_WORK INSTRUCTION_: Only one span of the material below is wanted. Output it exactly, from the line with "SUPER CAT LOGO DESIGN" through the line with "and The Outcasts.", without any pictures.

□ □ □

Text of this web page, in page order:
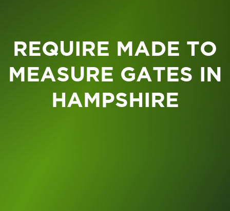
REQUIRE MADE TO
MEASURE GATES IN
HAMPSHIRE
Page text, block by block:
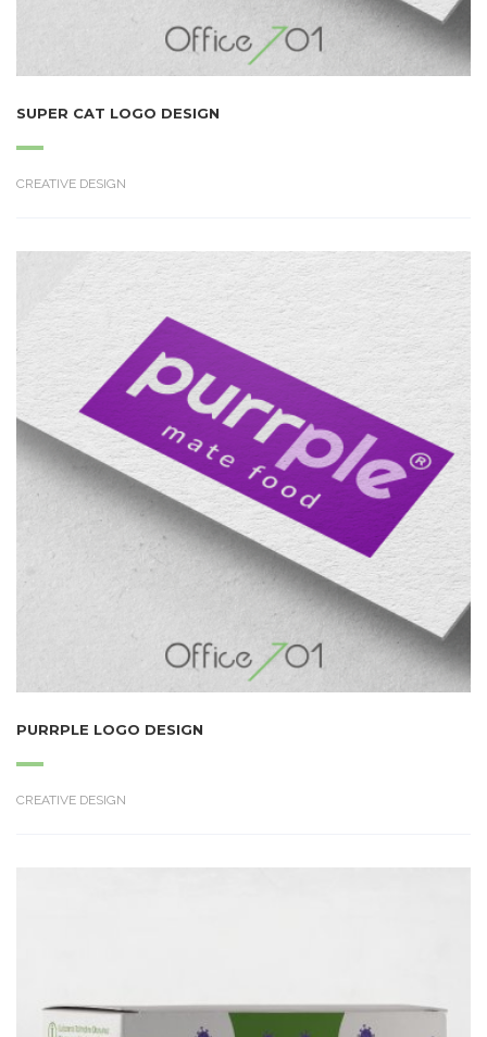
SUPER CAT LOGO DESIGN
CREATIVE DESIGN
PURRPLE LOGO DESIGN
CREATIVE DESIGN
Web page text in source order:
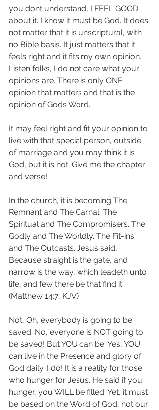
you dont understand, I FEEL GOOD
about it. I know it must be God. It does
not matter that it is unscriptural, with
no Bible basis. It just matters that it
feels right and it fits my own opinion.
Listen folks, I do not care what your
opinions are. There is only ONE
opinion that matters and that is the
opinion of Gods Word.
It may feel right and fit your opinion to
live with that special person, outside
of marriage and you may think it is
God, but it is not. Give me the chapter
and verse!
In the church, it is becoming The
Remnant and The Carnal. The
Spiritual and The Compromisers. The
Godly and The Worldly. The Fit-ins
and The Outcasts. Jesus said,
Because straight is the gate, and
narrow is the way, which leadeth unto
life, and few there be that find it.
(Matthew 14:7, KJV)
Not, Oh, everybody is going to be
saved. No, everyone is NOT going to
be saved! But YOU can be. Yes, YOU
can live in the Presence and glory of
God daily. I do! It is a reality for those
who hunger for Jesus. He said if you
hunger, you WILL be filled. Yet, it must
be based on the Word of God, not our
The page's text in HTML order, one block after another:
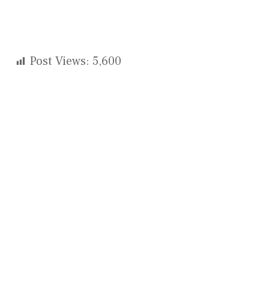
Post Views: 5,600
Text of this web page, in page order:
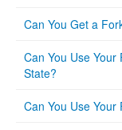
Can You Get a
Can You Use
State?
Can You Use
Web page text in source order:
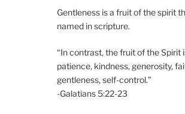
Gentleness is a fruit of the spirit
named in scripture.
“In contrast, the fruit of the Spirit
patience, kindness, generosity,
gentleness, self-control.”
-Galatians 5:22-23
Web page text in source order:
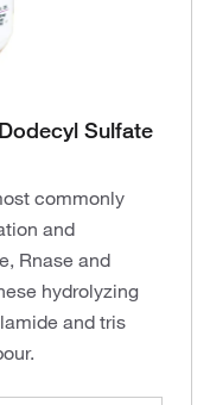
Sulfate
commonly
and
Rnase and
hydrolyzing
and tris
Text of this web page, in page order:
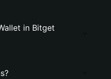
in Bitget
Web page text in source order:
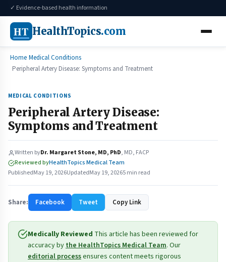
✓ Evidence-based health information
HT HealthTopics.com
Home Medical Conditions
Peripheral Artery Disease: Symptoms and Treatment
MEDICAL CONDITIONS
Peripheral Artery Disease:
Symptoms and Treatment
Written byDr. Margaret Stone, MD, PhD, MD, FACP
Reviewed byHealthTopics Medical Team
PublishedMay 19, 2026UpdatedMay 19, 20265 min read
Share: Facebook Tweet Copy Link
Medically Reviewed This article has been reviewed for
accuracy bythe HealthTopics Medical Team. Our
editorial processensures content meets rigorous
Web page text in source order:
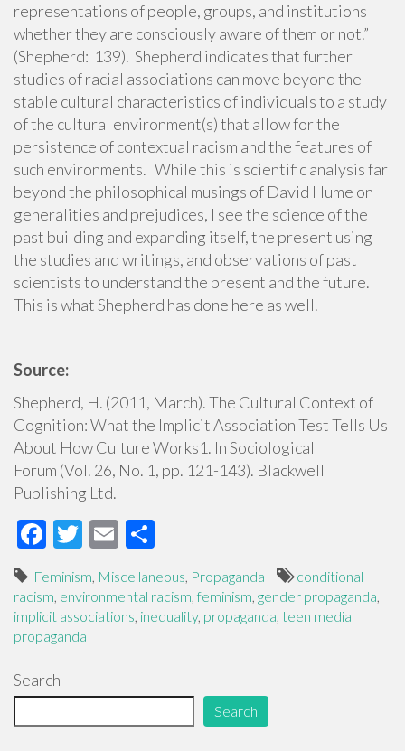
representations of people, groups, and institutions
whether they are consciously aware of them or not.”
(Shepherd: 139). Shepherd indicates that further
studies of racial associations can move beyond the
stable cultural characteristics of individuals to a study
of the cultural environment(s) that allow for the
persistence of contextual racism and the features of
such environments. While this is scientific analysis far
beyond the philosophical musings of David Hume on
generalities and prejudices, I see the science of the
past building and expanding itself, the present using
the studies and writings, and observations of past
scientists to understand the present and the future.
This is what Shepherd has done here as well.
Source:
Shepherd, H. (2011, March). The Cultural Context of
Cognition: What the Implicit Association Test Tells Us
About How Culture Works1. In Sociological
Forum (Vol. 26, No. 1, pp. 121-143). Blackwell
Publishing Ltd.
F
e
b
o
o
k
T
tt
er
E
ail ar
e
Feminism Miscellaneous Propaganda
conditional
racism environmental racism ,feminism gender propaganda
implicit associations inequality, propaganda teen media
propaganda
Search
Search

□ □ □

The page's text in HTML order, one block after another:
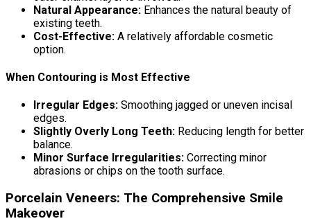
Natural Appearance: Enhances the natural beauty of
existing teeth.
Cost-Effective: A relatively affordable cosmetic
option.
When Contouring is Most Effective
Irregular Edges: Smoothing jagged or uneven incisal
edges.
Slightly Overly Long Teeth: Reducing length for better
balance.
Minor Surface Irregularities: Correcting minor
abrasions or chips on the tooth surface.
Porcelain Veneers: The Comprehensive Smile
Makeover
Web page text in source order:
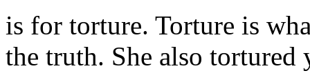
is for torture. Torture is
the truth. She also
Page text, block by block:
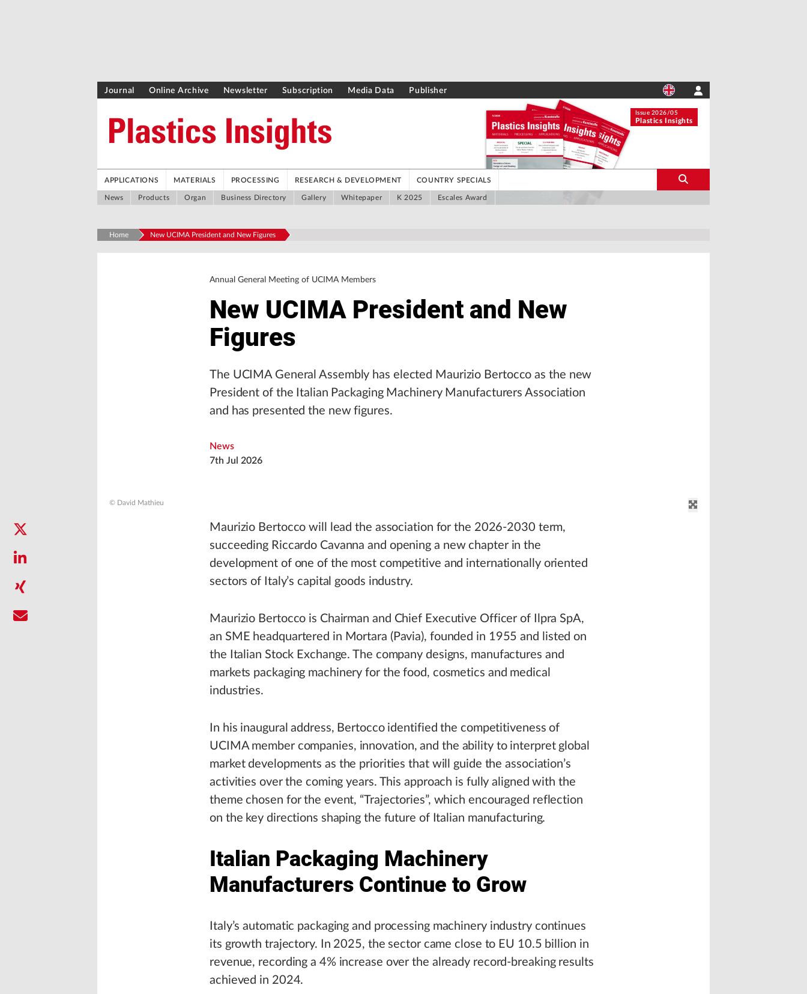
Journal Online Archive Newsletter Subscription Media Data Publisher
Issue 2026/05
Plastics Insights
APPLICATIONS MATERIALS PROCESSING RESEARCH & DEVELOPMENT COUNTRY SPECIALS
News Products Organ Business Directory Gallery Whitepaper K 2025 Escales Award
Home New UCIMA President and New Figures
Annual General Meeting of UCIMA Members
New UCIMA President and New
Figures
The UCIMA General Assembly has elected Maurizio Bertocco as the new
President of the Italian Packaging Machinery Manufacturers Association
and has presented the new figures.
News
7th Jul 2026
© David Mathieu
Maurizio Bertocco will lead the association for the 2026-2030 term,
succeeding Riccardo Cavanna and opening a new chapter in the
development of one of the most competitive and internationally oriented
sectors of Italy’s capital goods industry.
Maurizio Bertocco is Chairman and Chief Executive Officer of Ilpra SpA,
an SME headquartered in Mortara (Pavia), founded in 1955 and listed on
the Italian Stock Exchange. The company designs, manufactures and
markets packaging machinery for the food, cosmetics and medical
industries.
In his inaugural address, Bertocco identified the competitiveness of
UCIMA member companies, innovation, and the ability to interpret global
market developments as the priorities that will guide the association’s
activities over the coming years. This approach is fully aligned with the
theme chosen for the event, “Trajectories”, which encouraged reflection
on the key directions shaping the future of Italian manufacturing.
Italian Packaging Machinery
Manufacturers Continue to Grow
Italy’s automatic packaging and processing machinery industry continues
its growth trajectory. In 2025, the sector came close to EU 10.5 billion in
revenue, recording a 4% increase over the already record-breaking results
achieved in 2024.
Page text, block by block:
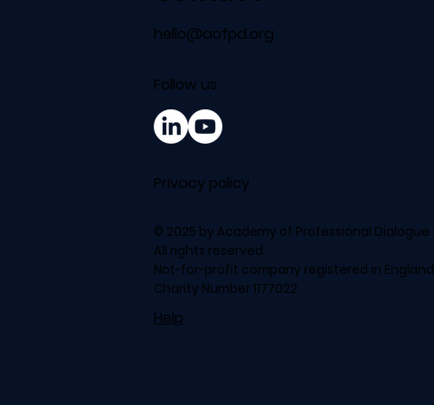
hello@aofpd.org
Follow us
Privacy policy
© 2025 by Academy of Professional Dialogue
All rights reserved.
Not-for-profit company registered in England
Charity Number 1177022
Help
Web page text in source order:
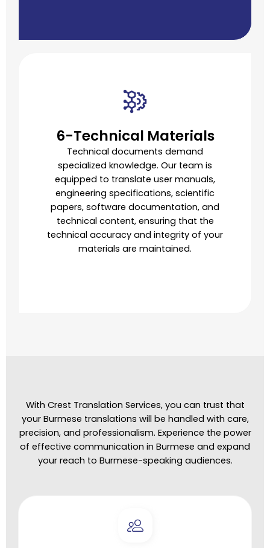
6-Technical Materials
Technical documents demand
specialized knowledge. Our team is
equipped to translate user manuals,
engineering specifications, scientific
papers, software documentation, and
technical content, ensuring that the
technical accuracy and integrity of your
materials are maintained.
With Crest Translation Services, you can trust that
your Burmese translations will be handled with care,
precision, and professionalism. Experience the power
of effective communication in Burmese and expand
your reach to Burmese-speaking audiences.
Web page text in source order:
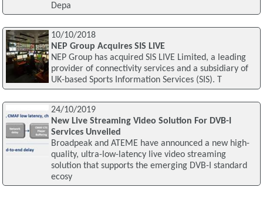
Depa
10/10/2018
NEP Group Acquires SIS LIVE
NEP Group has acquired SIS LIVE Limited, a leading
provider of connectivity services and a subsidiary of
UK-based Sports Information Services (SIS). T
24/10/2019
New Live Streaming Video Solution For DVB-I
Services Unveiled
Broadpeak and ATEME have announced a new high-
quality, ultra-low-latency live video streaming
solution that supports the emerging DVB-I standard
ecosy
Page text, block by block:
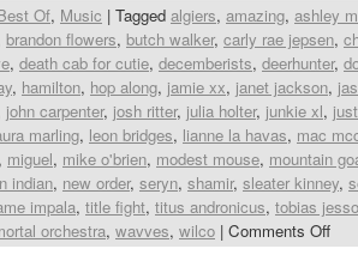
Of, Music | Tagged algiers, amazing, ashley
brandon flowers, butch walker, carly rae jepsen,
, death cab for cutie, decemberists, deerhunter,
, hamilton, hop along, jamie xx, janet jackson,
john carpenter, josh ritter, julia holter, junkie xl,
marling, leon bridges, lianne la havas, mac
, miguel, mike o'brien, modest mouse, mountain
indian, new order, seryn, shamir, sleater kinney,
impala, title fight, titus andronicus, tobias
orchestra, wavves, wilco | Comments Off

□ □ □

_TASK ANSWER_:
SUPER CAT LOGO DESIGN
CREATIVE DESIGN
PURRPLE LOGO DESIGN
CREATIVE DESIGN
Web page text in source order:
you dont understand, I FEEL GOOD
about it. I know it must be God. It does
not matter that it is unscriptural, with
no Bible basis. It just matters that it
feels right and it fits my own opinion.
Listen folks, I do not care what your
opinions are. There is only ONE
opinion that matters and that is the
opinion of Gods Word.
It may feel right and fit your opinion to
live with that special person, outside
of marriage and you may think it is
God, but it is not. Give me the chapter
and verse!
In the church, it is becoming The
Remnant and The Carnal. The
Spiritual and The Compromisers. The
Godly and The Worldly. The Fit-ins
and The Outcasts. Jesus said,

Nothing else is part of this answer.